As for the second point: the Russians are already using MIRV weapons now - which is itself a form of "cluster munition".

"If a Jedi can stop a bullet with his lightsaber I'll just get him with a shotgun instead."
 
I'm curious what you base this on?
That problem applies to stockpiling missiles in general. Depending on technologies used, you need to send them back to factory to be practically rebuilt every 5 to 20 year (some simpler ones may last somewhat longer but that's not the kind we are talking about here), or their failure rates will start going up badly (real world examples abound even in NATO).
That's in addition to cases where the guidance, ECCM, sensors or other pricey electronic part like that becomes obsolete.
 
I'm curious what you base this on?

There's the point Marduk made - a lot of modern stuff does not last well in storage. Some things simply cannot be left in a box for a few years and expected to work fine when you take them out. Chemical explosives or fuels will slowly degrade, the electronics might rust a bit no matter how carefully they were stored, oils will evaporate or leak out, etc etc.

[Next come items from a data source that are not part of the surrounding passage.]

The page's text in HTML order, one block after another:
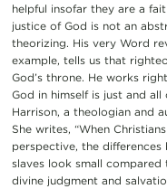
helpful insofar they are a
justice of God is not an
theorizing. His very Word
example, tells us that
God’s throne. He works
God in himself is just and
Harrison, a theologian and
She writes, “When
perspective, the
slaves look small compared
divine judgment and
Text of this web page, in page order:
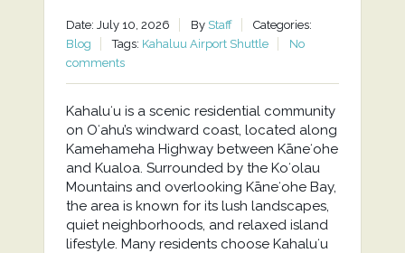
Date: July 10, 2026 By Staff
Categories:
Blog
Tags: Kahaluu Airport Shuttle
No
comments
Kahaluʻu is a scenic residential community
on Oʻahu’s windward coast, located along
Kamehameha Highway between Kāneʻohe
and Kualoa. Surrounded by the Koʻolau
Mountains and overlooking Kāneʻohe Bay,
the area is known for its lush landscapes,
quiet neighborhoods, and relaxed island
lifestyle. Many residents choose Kahaluʻu

The second point - the one I had in mind there, was about advances in technology meanwhile. Take this example:
That's in addition to cases where the guidance, ECCM, sensors or other pricey electronic part like that becomes obsolete.

So the good news is that your nice radar guidance set survived storage just fine for 5 years. The bad news is that during those 5 years, the Russians learned how to jam that kind of system. So you will need to swap some of that out to upgrade it to the new version that's been hardened against that jamming. Well for now. Sooner or later, Ivan will have better jamming.

This sort of thing has happened before - there was a time in the 19th century when the science of battleship design was advancing so fast that by the time your new warship was built it would already be obsolete. Which meant that the only serious players in the navy power game were those nations that could build new battleships quickly and scrap or sell off old ones after only a short service life.
 
There's the point Marduk made - a lot of modern stuff does not last well in storage. Some things simply cannot be left in a box for a few years and expected to work fine when you take them out. Chemical explosives or fuels will slowly degrade, the electronics might rust a bit no matter how carefully they were stored, oils will evaporate or leak out, etc etc.

Even a lot of "robust, old-fashioned" stuff does not last in storage. When the Iowa-class battleships were reactivated in the 1980s, the Navy found that while 90% of the armor-piercing 16" shells in storage were serviceable, only half of the high explosive 16" shells and none of the Mark 19 cluster munitions were serviceable (even though said cluster munitions only dated to the Vietnam War).